TASK DATA:
━━━━━━━━

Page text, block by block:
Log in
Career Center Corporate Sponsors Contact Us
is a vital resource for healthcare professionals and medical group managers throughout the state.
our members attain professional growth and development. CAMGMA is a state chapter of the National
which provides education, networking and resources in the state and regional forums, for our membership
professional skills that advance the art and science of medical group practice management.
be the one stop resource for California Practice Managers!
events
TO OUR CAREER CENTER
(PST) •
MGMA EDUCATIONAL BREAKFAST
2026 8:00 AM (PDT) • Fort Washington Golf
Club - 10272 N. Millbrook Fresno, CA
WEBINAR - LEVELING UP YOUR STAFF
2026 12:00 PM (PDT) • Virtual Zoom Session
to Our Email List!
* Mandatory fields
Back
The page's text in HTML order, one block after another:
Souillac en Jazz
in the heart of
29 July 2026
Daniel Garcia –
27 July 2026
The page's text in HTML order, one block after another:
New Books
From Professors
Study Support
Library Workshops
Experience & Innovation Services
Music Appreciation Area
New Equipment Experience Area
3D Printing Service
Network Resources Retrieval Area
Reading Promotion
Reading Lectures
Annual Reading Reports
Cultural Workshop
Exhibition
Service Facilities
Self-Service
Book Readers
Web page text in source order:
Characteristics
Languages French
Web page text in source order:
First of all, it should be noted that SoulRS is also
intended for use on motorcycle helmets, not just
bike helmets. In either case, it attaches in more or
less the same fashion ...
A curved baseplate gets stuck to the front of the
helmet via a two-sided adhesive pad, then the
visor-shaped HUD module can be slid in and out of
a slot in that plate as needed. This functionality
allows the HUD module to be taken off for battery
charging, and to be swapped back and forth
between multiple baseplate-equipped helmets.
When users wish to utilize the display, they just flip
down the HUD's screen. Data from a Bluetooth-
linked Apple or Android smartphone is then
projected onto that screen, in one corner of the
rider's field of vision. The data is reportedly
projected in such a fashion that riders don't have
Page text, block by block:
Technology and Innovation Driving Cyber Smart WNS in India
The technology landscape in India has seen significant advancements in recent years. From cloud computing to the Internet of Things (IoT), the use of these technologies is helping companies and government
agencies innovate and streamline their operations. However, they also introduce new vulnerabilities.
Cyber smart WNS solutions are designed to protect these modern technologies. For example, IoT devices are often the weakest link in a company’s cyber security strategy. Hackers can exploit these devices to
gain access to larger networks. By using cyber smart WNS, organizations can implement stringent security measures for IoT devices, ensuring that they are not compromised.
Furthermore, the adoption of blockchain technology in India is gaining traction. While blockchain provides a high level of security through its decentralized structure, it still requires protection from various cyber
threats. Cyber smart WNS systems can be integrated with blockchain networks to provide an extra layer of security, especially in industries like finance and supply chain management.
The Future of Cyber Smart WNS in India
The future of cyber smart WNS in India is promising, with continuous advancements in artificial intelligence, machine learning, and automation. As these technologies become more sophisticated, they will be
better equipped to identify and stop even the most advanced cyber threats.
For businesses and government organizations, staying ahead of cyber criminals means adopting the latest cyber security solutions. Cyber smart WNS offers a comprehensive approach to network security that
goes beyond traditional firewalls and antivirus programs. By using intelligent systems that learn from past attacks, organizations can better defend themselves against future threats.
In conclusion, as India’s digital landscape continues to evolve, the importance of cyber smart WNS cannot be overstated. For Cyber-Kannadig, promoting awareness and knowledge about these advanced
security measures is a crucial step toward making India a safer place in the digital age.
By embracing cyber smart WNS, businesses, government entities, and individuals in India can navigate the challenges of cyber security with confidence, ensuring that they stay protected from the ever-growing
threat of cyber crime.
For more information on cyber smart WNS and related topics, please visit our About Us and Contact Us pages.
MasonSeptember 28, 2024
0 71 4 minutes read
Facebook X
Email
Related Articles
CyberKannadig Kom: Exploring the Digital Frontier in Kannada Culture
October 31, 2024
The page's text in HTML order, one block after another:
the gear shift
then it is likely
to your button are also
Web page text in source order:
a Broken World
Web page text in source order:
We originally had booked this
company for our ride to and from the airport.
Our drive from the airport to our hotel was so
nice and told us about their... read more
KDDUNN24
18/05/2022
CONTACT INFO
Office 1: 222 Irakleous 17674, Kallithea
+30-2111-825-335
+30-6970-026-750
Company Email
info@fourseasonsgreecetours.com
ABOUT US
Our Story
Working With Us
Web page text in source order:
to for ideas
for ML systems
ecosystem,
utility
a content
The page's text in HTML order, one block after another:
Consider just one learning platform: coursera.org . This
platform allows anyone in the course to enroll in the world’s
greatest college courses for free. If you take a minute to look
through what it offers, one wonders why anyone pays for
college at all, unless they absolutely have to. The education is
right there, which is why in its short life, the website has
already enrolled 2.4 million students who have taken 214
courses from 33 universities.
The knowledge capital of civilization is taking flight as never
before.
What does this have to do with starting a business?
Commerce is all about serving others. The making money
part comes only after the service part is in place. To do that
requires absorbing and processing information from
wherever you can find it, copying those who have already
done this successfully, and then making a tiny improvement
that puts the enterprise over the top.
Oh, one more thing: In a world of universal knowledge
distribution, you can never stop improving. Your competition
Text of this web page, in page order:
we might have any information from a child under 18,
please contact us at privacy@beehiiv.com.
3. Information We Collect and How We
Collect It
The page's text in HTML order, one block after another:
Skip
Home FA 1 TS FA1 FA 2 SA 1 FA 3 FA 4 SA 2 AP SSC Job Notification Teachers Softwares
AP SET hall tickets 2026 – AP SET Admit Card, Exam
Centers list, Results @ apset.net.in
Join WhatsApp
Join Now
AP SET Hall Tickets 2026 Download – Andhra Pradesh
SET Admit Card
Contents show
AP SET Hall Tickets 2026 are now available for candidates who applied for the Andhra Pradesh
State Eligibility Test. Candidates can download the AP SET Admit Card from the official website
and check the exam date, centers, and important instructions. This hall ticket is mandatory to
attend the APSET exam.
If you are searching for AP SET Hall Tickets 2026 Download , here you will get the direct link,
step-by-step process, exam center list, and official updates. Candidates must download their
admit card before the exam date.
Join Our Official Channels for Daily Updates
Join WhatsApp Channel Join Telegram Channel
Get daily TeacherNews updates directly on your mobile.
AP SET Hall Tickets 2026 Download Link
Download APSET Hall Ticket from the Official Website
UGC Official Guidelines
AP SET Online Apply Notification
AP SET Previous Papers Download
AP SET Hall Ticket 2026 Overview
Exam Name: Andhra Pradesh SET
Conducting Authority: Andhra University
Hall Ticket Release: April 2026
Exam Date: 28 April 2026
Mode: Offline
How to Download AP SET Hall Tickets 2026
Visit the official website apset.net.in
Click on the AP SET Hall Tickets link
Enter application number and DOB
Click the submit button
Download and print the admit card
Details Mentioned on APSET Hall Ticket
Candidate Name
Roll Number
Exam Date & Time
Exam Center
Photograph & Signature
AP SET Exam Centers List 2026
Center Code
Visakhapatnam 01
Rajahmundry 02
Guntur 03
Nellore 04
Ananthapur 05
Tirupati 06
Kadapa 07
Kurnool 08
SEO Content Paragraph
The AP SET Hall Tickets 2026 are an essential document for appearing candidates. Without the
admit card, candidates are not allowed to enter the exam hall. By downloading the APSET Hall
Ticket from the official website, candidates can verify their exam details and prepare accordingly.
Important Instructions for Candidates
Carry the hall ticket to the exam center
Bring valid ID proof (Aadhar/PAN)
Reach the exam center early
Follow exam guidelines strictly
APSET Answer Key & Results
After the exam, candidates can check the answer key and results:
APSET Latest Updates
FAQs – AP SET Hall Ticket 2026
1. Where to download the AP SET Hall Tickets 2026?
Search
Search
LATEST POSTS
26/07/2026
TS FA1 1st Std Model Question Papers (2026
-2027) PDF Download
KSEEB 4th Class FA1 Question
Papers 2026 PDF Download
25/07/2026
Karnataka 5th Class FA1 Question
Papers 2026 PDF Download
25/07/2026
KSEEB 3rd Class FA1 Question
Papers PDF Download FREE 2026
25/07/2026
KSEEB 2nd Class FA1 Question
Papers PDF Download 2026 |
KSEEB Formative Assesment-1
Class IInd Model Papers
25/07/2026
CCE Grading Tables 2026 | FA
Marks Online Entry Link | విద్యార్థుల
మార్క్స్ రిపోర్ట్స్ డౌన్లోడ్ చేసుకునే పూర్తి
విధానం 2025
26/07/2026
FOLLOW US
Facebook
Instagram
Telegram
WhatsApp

━━━━━━━━

Wherever the string "fashion" occurs in the entries, copy that whole line.

less the same fashion ...
projected in such a fashion that riders don't have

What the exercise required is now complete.